O Sindicato dos Trabalhadores dos Registos e Notariado ameaçou este sábado retomar a greve e adotar outras formas de protesto caso as suas pretensões de aumento de salários, progressões de carreiras e reformas dos serviços não sejam atendidas.

Apesar de ter desconvocado um segundo período de greve — que estava marcado para os dias 19 a 24 deste mês –, o sindicato adianta hoje, em comunicado, que poderá voltar a avançar com nova paralisação.

“Se, nos próximos dias, não existir, por parte do Governo, vontade de encetar conversações de uma forma séria e justa, o STRN [Sindicato dos Trabalhadores dos Registos e Notariado] ponderará avançar de novo para a greve e para outras formas de protesto, até que as suas pretensões sejam aceites”, refere no documento, divulgado este sábado.

No último dia de uma greve que teve início na segunda-feira, o sindicato aproveita para anunciar que a adesão rondou os 90% e diz que, “em muitos pontos do país, [o protesto] encerrou por completo conservatórias e outros serviços”.

A greve “só não atingiu os 100%, porque alguns trabalhadores foram obrigados, ilegalmente, a assegurar os serviços mínimos decretados pelo Governo”, afirma o STRN.

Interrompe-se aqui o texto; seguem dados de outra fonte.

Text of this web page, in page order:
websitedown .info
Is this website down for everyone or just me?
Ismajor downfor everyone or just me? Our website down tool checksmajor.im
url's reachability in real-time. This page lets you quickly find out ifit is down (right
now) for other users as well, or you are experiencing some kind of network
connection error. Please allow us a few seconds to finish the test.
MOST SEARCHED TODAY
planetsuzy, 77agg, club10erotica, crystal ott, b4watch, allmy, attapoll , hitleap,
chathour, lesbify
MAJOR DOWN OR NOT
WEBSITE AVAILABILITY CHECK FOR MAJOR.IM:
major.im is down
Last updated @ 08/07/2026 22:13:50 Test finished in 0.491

O presidente do sindicato, Arménio Maximino, anunciou na quinta-feira que ia apresentar uma queixa-crime contra o Instituto dos Registos e Notariado, alegando haver um crime de desobediência referente aos serviços mínimos decretados pelo Governo.

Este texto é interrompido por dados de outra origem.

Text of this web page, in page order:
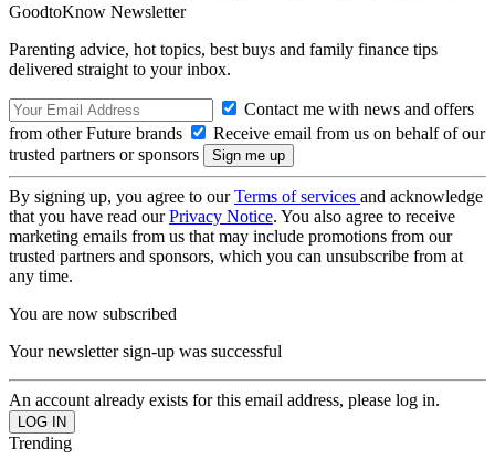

Em causa está “um crime de desobediência ao acórdão do colégio arbitral que fixa os serviços mínimos dos trabalhadores” durante a greve, avançou o sindicato presidido por Arménio Maximino, numa nota.

Na sexta-feira, o sindicato desconvocou a greve marcada para a próxima semana, num “gesto de boa fé” para retomar as negociações com o Governo.

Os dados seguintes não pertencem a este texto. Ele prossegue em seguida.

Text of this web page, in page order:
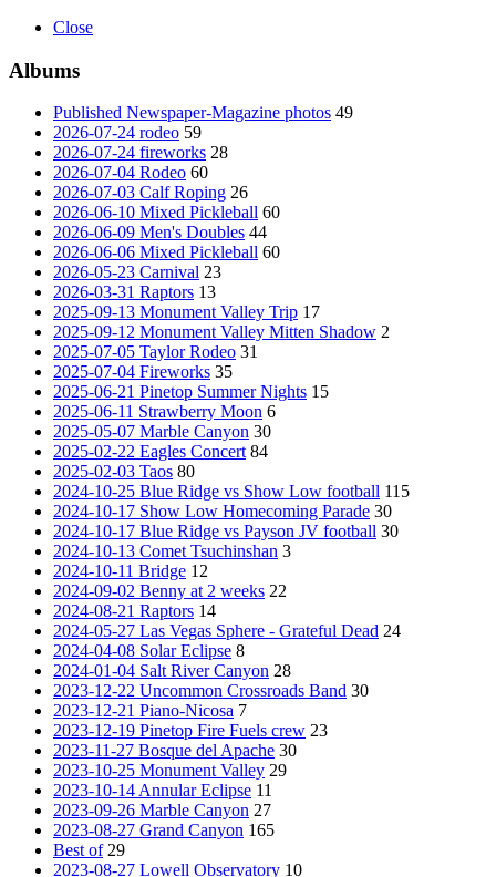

Segundo o presidente do STRN, depois do apelo do Governo aos motoristas de matérias perigosas para que desconvocassem a greve e optassem pela via do diálogo e das negociações com a associação patronal, os trabalhadores dos registos e notariado decidiram “dar um sinal de boa fé, um passo em frente, desconvocando a greve marcada entre os dias 19 e 24 deste mês.

Na origem desta greve, está, segundo o STRN, a proposta do Governo para o estatuto remuneratório, “que provoca um corte nos salários, bem como a progressão na carreira e a reforma dos serviços do registo, que vivem num autêntico caos”.

Ainda de acordo com o sindicato, cerca de 4.000 trabalhadores estão afetos ao STRN, representando mais de 80% da totalidade dos trabalhadores que exercem funções nas Conservatórias e outros serviços dos Registos e Notariado.